The model wasn't malfunctioning. It was doing exactly what it was designed to do: predict the most likely next token in a sequence that looked like a loan approval conversation. The problem was that loan approval isn't a conversation. It's a rule-based decision with legal boundaries.

We implemented a PyReason layer — a neuro-symbolic framework that supports logical reasoning over knowledge graphs. The rules are explicit: IF applicant age is under 21 AND state is New York, THEN loan type cannot be Commercial. Before the LLM generates any response to a loan applicant, the context passes through the symbolic engine. If the proposed output violates a hard rule, the symbolic engine vetoes it. Period.

The result: 100% adherence to regulatory lending criteria, combined with personalized, empathetic communication to applicants. The Voice remains warm. The Brain remains inflexible. That's the point.

We don't build AI that's probably compliant. We build AI that is physically incapable of approving a non-compliant transaction, regardless of how persuasive the input.

"Won't Bigger Models Just Fix This?"

People ask me this constantly, and I understand why. The trajectory of LLM capability is genuinely impressive. Every new release handles more edge cases, scores higher on benchmarks, makes fewer obvious errors.

But here's what I keep coming back to: the improvement curve for deterministic tasks has a ceiling that's built into the architecture. A prediction engine, no matter how large, generates outputs probabilistically. Making it bigger makes the probability distribution tighter — but it never becomes a guarantee. And for the domains that matter most — a child's education, a patient's diagnosis, a borrower's legal rights — "probably correct" isn't a product category.

There's also a practical argument. Even if GPT-7 achieves 99.9% accuracy on arithmetic (which would be remarkable), that still means one error per thousand calculations. A bank processing ten thousand loan applications a day would generate ten incorrect calculations daily. Each one is a potential regulatory violation. Each one is a lawsuit waiting to happen. The symbolic layer doesn't reduce the error rate to 99.9%. It reduces it to zero for any operation routed through the solver.

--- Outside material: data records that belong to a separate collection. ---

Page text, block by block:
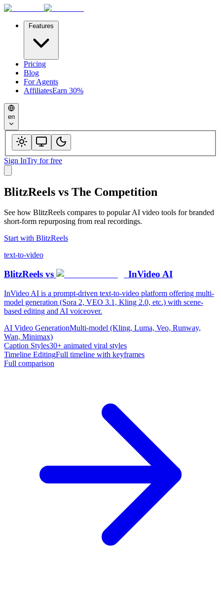
Features
Pricing
Blog
For Agents
AffiliatesEarn 30%
en
Sign InTry for free
BlitzReels vs The Competition
See how BlitzReels compares to popular AI video tools for branded
short-form repurposing from real recordings.
Start with BlitzReels
text-to-video
BlitzReels vs InVideo AI
InVideo AI is a prompt-driven text-to-video platform offering multi-
model generation (Sora 2, VEO 3.1, Kling 2.0, etc.) with scene-
based editing and AI voiceover.
AI Video GenerationMulti-model (Kling, Luma, Veo, Runway,
Wan, Minimax)
Caption Styles30+ animated viral styles
Timeline EditingFull timeline with keyframes
Full comparison
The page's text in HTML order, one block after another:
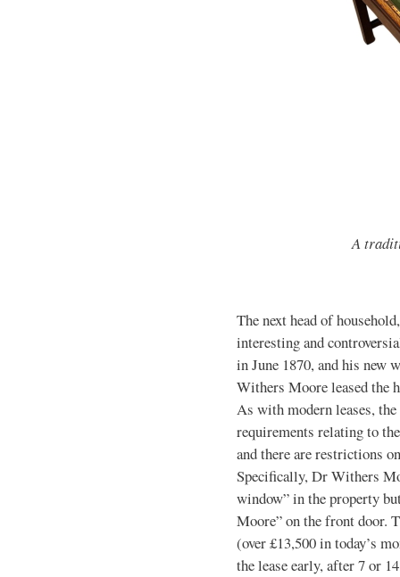
A
The next head of
interesting and
in June 1870, and his new
Withers Moore leased the
As with modern leases,
requirements relating to
and there are restrictions
Specifically, Dr Withers
window” in the property
Moore” on the front door.
(over £13,500 in today’s
the lease early, after 7 or
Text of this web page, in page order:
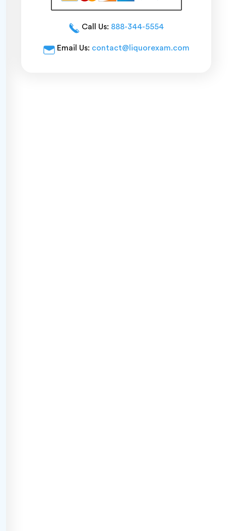
Call Us: 888-344-5554
Email Us: contact@liquorexam.com

The other objection I hear: "Isn't this just adding complexity?" Yes. It is. A neuro-symbolic system is harder to build than a wrapper. It requires understanding both paradigms — the statistical and the logical — and engineering the bridge between them. But the complexity lives in the architecture so it doesn't have to live in the failure mode. I'd rather build a complex system that works than a simple system that fails unpredictably.

The Bridge Between Two Kinds of Intelligence

I want to leave you with an image that's been stuck in my head since we started this work.

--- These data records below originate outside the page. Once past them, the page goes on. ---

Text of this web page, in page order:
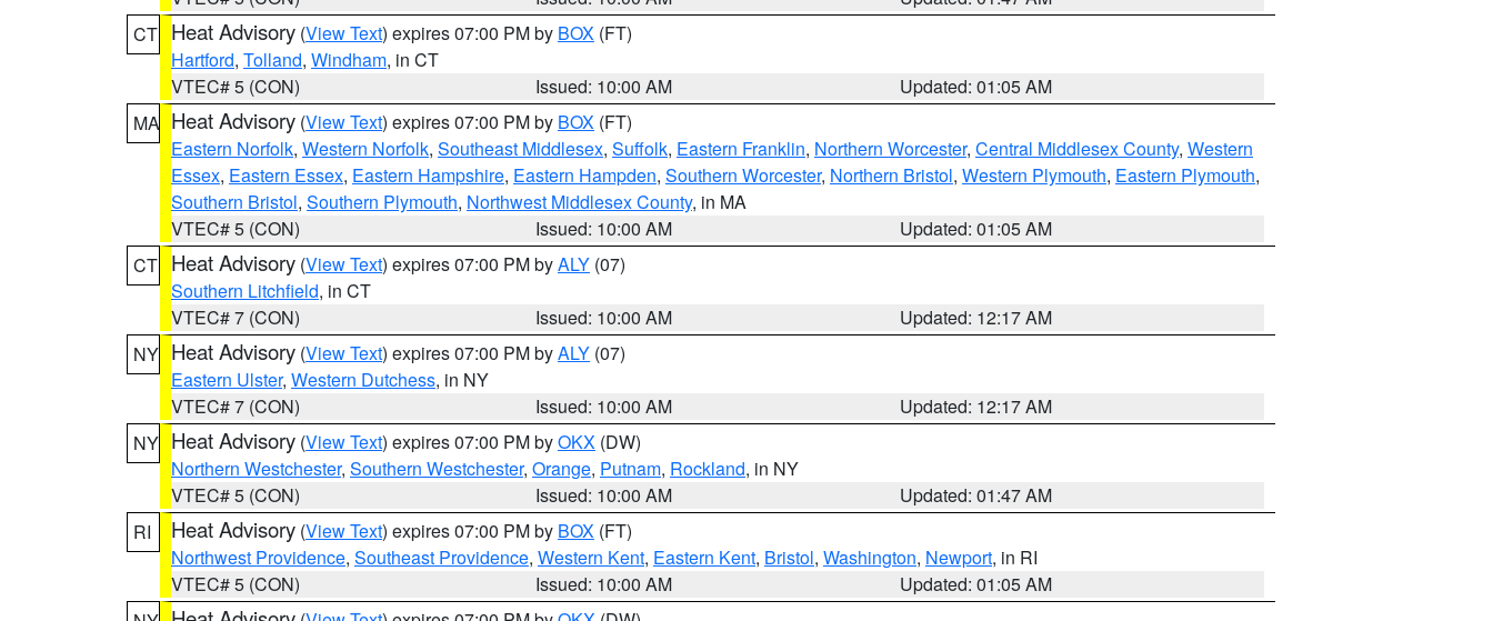
CT Heat Advisory (View Text) expires 07:00 PM by BOX (FT)
Hartford, Tolland, Windham, in CT
VTEC# 5 (CON)
Issued: 10:00 AM
Updated: 01:05 AM
MA Heat Advisory (View Text) expires 07:00 PM by BOX (FT)
Eastern Norfolk, Western Norfolk, Southeast Middlesex, Suffolk, Eastern Franklin, Northern Worcester, Central Middlesex County, Western
Essex, Eastern Essex, Eastern Hampshire, Eastern Hampden, Southern Worcester, Northern Bristol, Western Plymouth, Eastern Plymouth,
Southern Bristol, Southern Plymouth, Northwest Middlesex County, in MA
VTEC# 5 (CON)
Issued: 10:00 AM
Updated: 01:05 AM
CT Heat Advisory (View Text) expires 07:00 PM byALY (07)
Southern Litchfield, in CT
VTEC# 7 (CON)
Issued: 10:00 AM
Updated: 12:17 AM
NY Heat Advisory (View Text) expires 07:00 PM byALY (07)
Eastern Ulster, Western Dutchess, in NY
VTEC# 7 (CON)
Issued: 10:00 AM
Updated: 12:17 AM
NY Heat Advisory (View Text) expires 07:00 PM byOKX (DW)
Northern Westchester, Southern Westchester, Orange, Putnam, Rockland, in NY
VTEC# 5 (CON)
Issued: 10:00 AM
Updated: 01:47 AM
RI
Heat Advisory (View Text) expires 07:00 PM by BOX (FT)
Northwest Providence, Southeast Providence, Western Kent, Eastern Kent, Bristol, Washington, Newport, in RI
VTEC# 5 (CON)
Issued: 10:00 AM
Updated: 01:05 AM

Think about how you actually think. When a friend asks you to recommend a restaurant, you use intuition — pattern matching on past experiences, vibes, associations. System 1. Fast and fluid. But when your accountant asks you to verify a tax calculation, you pull out a calculator. System 2. Slow and certain. You don't try to intuit whether the numbers add up. You check.

Every AI system deployed in the world today is operating on System 1 alone. It's as if we built a civilization of brilliant conversationalists who can't use calculators, and then put them in charge of the banks, the hospitals, and the schools.

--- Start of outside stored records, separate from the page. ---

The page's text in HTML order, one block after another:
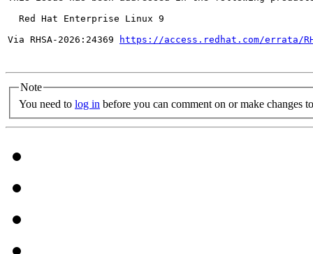
  Red Hat Enterprise Linux 9
Via RHSA-2026:24369
https://access.redhat.com/errata/
Note
You need to log in before you can comment on or make changes
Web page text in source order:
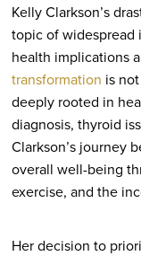
Kelly Clarkson’s
topic of widespread
health implications
transformation is
deeply rooted in
diagnosis, thyroid
Clarkson’s journey
overall well-being
exercise, and the
Her decision to
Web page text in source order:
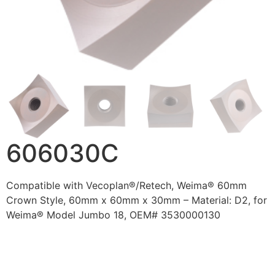
606030C
Compatible with Vecoplan®/Retech, Weima® 60mm
Crown Style, 60mm x 60mm x 30mm – Material: D2, for
Weima® Model Jumbo 18, OEM# 3530000130
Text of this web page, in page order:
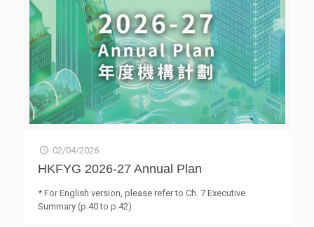
02/04/2026
HKFYG 2026-27 Annual Plan
* For English version, please refer to Ch. 7 Executive
Summary (p.40 to p.42)
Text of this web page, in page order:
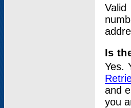
Is
Yes.
and
you
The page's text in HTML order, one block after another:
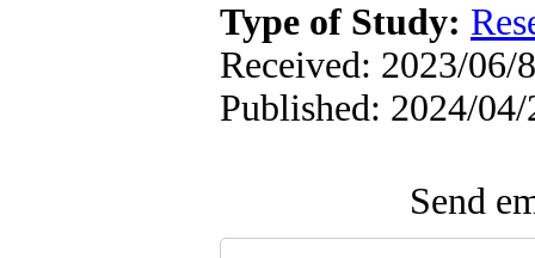
Type of Study:
Received: 2023/06/
Published: 2024/04/
Send
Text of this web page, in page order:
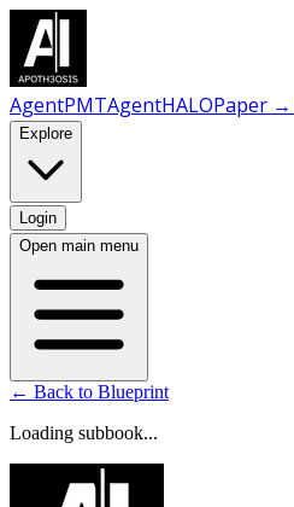
AgentPMTAgentHALOPaper
Explore
Login
Open main menu
← Back to Blueprint
Loading subbook...
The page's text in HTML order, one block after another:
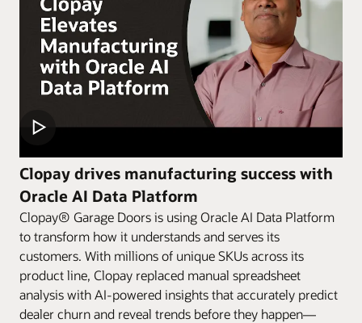
Clopay drives manufacturing success with
Oracle AI Data Platform
Clopay® Garage Doors is using Oracle AI Data Platform
to transform how it understands and serves its
customers. With millions of unique SKUs across its
product line, Clopay replaced manual spreadsheet
analysis with AI-powered insights that accurately predict
dealer churn and reveal trends before they happen—
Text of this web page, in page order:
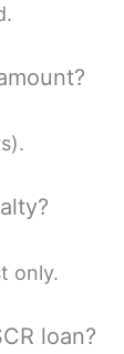
only.
loan?

The fix isn't to throw away the conversationalists. They're extraordinary at what they do. The fix is to hand them a calculator — and make sure they use it.

That's what neuro-symbolic AI is. Not a replacement for large language models. A completion of them. The Voice and the Brain, working together, with a bridge that knows when to talk and when to compute.

We're building that bridge. And I believe it's the only architecture that deserves to be trusted with the things that matter.